Being a global leader in the world of investment, Fidelity offers its investors a huge network of analysts and research departments who work for the benefit of the investors. They offer a wide variety of funds that are guaranteed to meet your investment needs. What makes Fidelity the true specialist in ensuring you invest right is not their wide array of investment options but their overall approach to managing funds, which includes a commitment to delivering long term returns through dedicated research and analysis.

Their research departments are well versed with helping you find the best mutual fund that suits your needs. In fact, you can rest assured that if there is any hidden investment opportunity available to suit your investment needs, you will be aware of it through their research department.

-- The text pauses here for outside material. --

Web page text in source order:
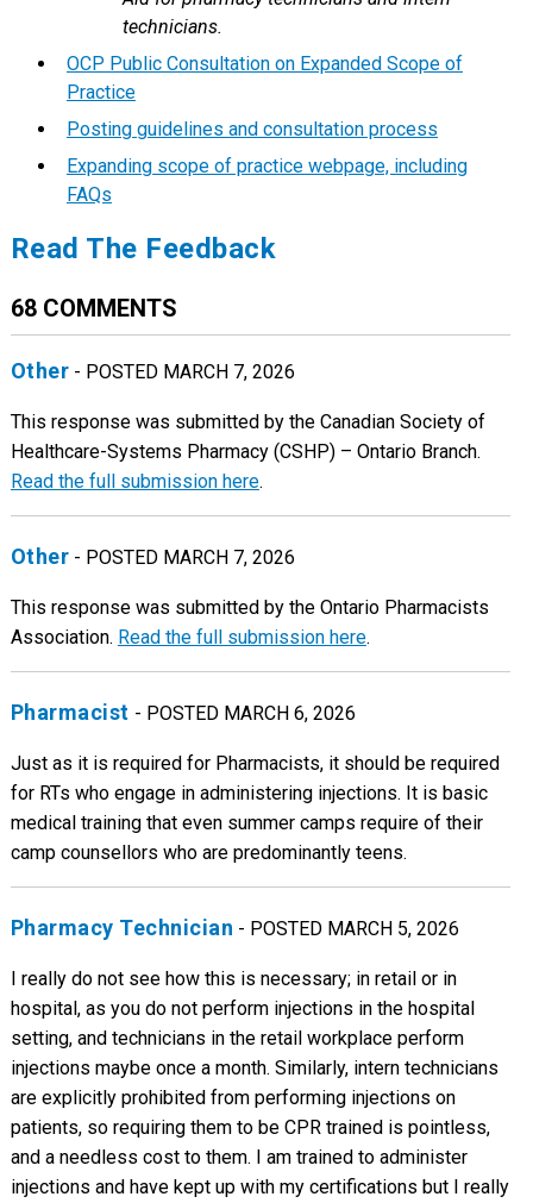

Their wide array of fund options includes both domestic as well as a whole host of international funds. Additionally, they offer a wide range of investment options in stocks, commodities and even real estate, making it truly comprehensive for your needs.

What makes Fidelity mutual funds truly special is the fact that their funds are rated highly, often getting 4 or 5 stars from Morningstar, which is one of the leading and much respected independent experts on mutual funds.

Another factor that works in favor of investing in these funds as against simply investing in a HDFC mutual fund or the like is that you will truly get your money to work for you. All funds are free from redemption fees and have no loads, making it easy for you to make money and achieve your financial goals.

Finally, they offer free guidance to those who are unsure or unaware of the investment market. Thus even when you are a novice, you can use such services to ensure that your financial goals are achieved. They stay with you every step of the process making it really easy for you to choose and allocate your funds in the best possible way.

So, if you are looking at mutual funds in addition to the domestic ones like HDFC mutual fund, Fidelity is the perfect option for all the reasons mentioned above and more.